For eye movement analysis, we concentrated on children’s gaze information with particular emphasis on temporal dynamics and spatial distribution. Key visual elements were extracted based on empirically determined gaze duration thresholds derived from pilot studies. To minimize measurement error and ensure meaningful engagement, extraction occurred only when gaze duration exceeded 2000 ms within a specific spatial area (defined as a 100 × 100 pixel region). The benchmark for the continuous viewing time of each image is 60 s, typically yielding at least four meaningfully extracted elements per image, though this varied based on individual viewing patterns. The inherently individualized nature of gaze patterns, duration, and sequential viewing order enabled truly personalized element extraction, serving as crucial differentiating factors in subsequent music generation and ensuring each child received a unique auditory experience tailored to their visual engagement.
This study aimed to investigate and quantify eye movement patterns of first-grade children during artwork viewing tasks across three carefully controlled interaction modes: (1) artwork viewing without musical accompaniment (control condition), (2) artwork viewing with AI-generated music based on real-time visual information processing, and (3) artwork viewing with pre-selected custom background music chosen by experts (For details, see Section 4.2). We hypothesized that children viewing artworks accompanied by AI-composed music would demonstrate significantly more effective eye-movement patterns, including extended gaze duration, reduced saccadic movements, more focused AOI concentration, and enhanced visual exploration, compared to both no-music and generic custom background music conditions.

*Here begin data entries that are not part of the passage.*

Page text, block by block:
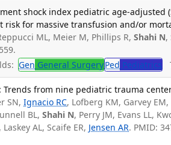
shock index pediatric age-adjusted
for massive transfusion and/or
ML, Meier M, Phillips R,Shahi N,
Gen General SurgeryPed Pediatrics
Trends from nine pediatric trauma
SN,Ignacio RC, Lofberg KM, Garvey EM,
BL,Shahi N, Perry JM, Evans LL,
AL, Scaife ER, Jensen AR. PMID:
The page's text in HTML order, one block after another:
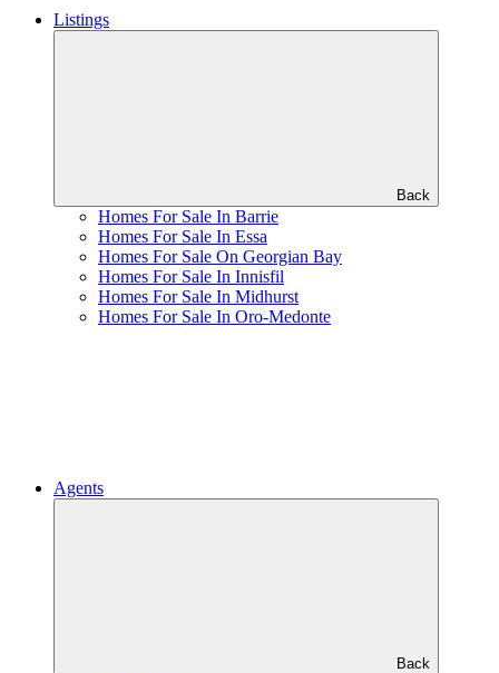
Listings
Back
Homes For Sale In Barrie
Homes For Sale In Essa
Homes For Sale On Georgian Bay
Homes For Sale In Innisfil
Homes For Sale In Midhurst
Homes For Sale In Oro-Medonte
Agents
Back
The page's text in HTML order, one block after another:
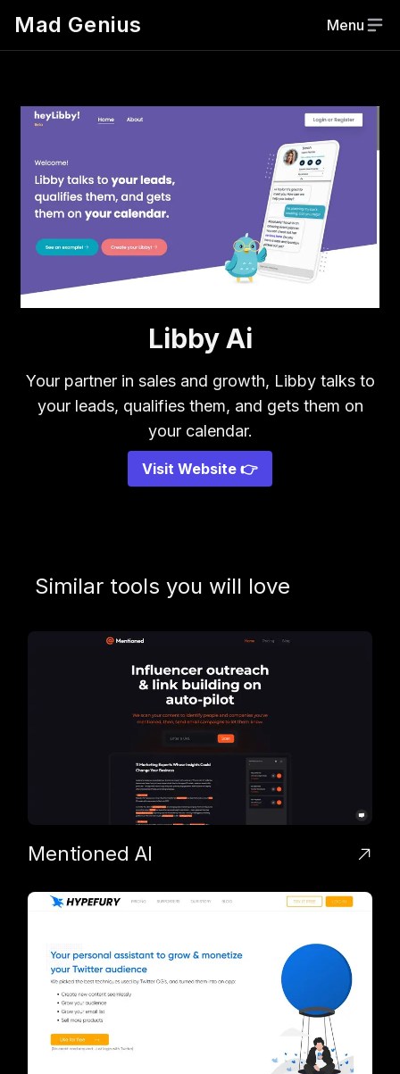
Mad Genius Menu
Libby Ai
Your partner in sales and growth, Libby talks to
your leads, qualifies them, and gets them on
your calendar.
Visit Website 👉
Similar tools you will love
Mentioned AI
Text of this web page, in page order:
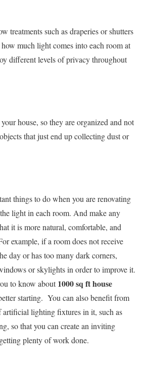
treatments such as draperies or shutters
much light comes into each room at
different levels of privacy throughout
house, so they are organized and not
that just end up collecting dust or
things to do when you are renovating
light in each room. And make any
it is more natural, comfortable, and
example, if a room does not receive
day or has too many dark corners,
or skylights in order to improve it.
to know about1000 sq ft house
starting. You can also benefit from
artificial lighting fixtures in it, such as
so that you can create an inviting
plenty of work done.
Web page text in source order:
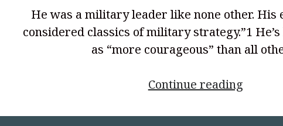
He was a military leader like none other. His
considered classics of military strategy.”1
as “more courageous” than all
Continue reading<p
align:
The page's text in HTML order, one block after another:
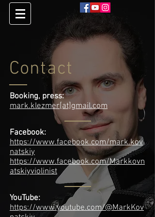
Contact
Booking, press:
mark.klezmer[at]gmail.com
Facebook:
https://www.facebook.com/mark.kov
natskiy
https://www.facebook.com/Markkovn
atskiyviolinist
YouTube:
https://www.youtube.com/@MarkKov
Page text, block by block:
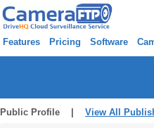
Features Pricing Software
Public Profile | View All
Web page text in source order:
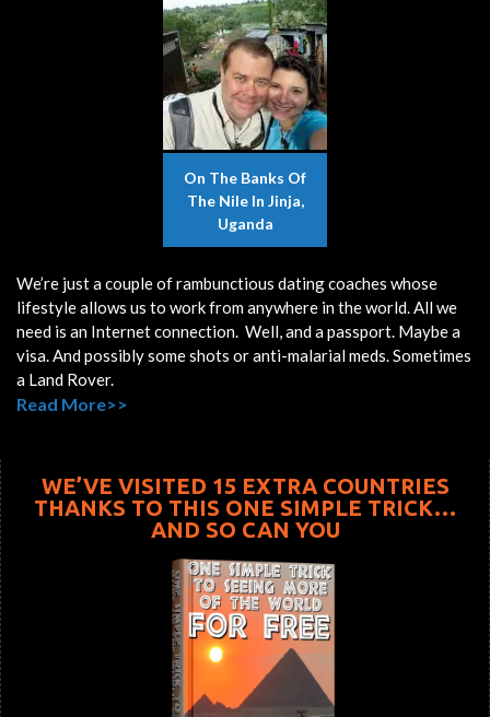
On The Banks Of
The Nile In Jinja,
Uganda
We’re just a couple of rambunctious dating coaches whose
lifestyle allows us to work from anywhere in the world. All we
need is an Internet connection. Well, and a passport. Maybe a
visa. And possibly some shots or anti-malarial meds. Sometimes
a Land Rover.
Read More>>
WE’VE VISITED 15 EXTRA COUNTRIES
THANKS TO THIS ONE SIMPLE TRICK…
AND SO CAN YOU

4.2. Participant Demographics and Selection Criteria

This investigation formed an integral component of a multi-year research program exploring the complex relationship between AI-generated music, aesthetic perception, and artwork appreciation in school-aged children. Given the distinct developmental stages characterizing children’s cognitive, perceptual, and emotional maturation, participant age was carefully defined based on developmental psychology principles. The study recruited 120 first-grade students (age range: 6.0–7.3 years, mean age: 6.1 ± 0.4 years, baseline attention span: ≥15 s, 95% of the children have more than two months of music theory knowledge), along with 16 parents (8 mothers, 8 fathers) and 5 experienced preschool teachers (minimum 5 years teaching experience) from three international primary schools in Shijiazhuang, China. Written informed consent was obtained from all guardians, child assent was secured through age-appropriate procedures, and the study protocol received full approval from the Institutional Review Board of Hainan University
The study employed a randomized three-arm trial design comparing: The 120 children were randomly assigned using computer-generated randomization to three experimental groups (A, B, and C) of 40 participants each, with stratification ensuring balanced gender distribution. Random assignment to groups was employed to evenly distribute potential confounding factors (e.g., musical familiarity, prior art exposure) across conditions. Group A (control) viewed paintings without background music in a quiet environment; Group B (experimental) viewed paintings accompanied by AI-composed background music. These compositions were pre-generated based on the aggregate gaze patterns of a separate cohort of children during pilot testing to semantically and emotionally match each artwork (Figure 5); Group C (comparison) viewed paintings accompanied by customized background music selected based on a ranking survey of 30 music-related practitioners (5 years of working experience). The primary outcome was average fixation duration, with secondary outcomes including parent/teacher Likert ratings and AOI focus metrics. The researchers initially curated 15 candidate musical pieces from mainstream music platforms. Using a standardized ranking methodology, music-related practitioners evaluated the music-painting congruence, with the highest-ranked selections serving as experimental stimuli. Additionally, the children order of the paintings were viewed was randomized. Teachers and parents participated in a separate evaluation phase, experiencing both AI-generated music conditions and no-music conditions to provide expert assessment of the system’s educational value.
Figure 5. Illustrations of our interface. (A) presents the displayed artwork; (B) presents the Tobbi eye tracker for tracking gaze information; (C) presents the position of the line of sight; and (D) presents a scene of the evaluation experiment.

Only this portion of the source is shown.